New York Times, April 15, 2015. By
April 6, you are required to have to watched a film at a “movie palace” like
San Francisco’s Castro Theater or Oakland’s Grand Lake Theater.
Fri, 4/8: Guest
lecture: Melinda Stone, associate professor, Media Studies, Environmental
Studies, and Urban Agriculture. Readings to be determined.
WEEK 12
Mon, 4/11: Watch Women in Comedy (PBS, 2014: 54 mins).

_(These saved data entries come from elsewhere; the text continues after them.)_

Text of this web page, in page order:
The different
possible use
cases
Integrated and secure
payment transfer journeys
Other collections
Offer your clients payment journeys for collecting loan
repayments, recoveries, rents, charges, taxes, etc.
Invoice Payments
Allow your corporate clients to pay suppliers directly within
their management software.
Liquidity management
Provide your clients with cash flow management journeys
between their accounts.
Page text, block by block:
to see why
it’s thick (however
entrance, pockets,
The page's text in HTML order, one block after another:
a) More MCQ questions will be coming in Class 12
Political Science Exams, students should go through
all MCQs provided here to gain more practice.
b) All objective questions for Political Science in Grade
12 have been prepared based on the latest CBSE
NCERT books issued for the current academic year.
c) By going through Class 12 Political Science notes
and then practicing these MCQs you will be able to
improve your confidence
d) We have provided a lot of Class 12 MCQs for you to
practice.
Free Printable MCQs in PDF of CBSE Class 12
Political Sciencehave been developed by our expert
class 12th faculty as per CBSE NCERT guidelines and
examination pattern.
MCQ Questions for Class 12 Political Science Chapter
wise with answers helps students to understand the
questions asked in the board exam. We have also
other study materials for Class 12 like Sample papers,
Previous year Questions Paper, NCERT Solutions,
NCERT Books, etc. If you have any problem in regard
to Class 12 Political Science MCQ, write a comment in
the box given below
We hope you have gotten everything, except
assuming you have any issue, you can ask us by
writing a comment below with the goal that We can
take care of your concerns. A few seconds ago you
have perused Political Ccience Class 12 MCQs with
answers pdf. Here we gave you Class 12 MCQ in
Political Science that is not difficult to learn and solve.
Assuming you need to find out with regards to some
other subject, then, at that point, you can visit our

Video available on Films on Demand via Gleeson Library. Midterm 3 review sheet
distributed in class.
Wed, 4/13: Read Andrew
Marantz, “Ready for Prime Time: After twenty-five years as a road comic, Leslie Jones becomes a star,” The New Yorker,
January 4, 2016, pp. 22-29.
Fri, 4/15:
MIDTERM 3
WEEK 13
Mon, 4/18: Popular film reading to be determined.
Wed, 4/20: Guest
lecture: Dorothy Kidd, professor and chair, Media Studies. Read Dorothy Kidd, “Occupy
and Social Movement Communication,” in Chris Atton, ed, Routledge Companion to Alternative and Community Media (2015), pp:
457-468.
Fri, 4/22: FAVE
FILM EXHIBIT
Unit Four: Social Media
WEEK 14
Mon, 4/25: No
class. Watch The Social Network
(2010).
Wed, 4/27: FAVE
FILM EXHIBIT
Fri, 4/29: Read
Zadie Smith, “Generation Why?” New York
Review of Books, November 25, 2010.
WEEK 15
Mon, 5/2: Read Dave
Eggers, “We like you so much and want to know you better,” excerpt from the
novel The Circle (2013).
Wed, 5/4: To be determined
Fri, 5/6: Media
Fast
WEEK 16
Mon, 5/9: Guest
lecture: Sam Wilder, USF graduate and Community Development and Gardening
Associate with Bon Appetit Management Company, AT&T Park Farm. Readings to
be determined.
Wed, 5/11: FINAL
PROJECT due in class
There is no final in this class.
Course Rules
1.
No late work accepted.
2.
No drinking out of non-reusable containers
during class.
3.
I am nearly certain that at some point in the
semester I will establish a rule about phone use in class – barring it,
limiting it, mocking it. Using your devices in non-creative ways during class
is distracting. It’s also obnoxious. Set it down. Set it away.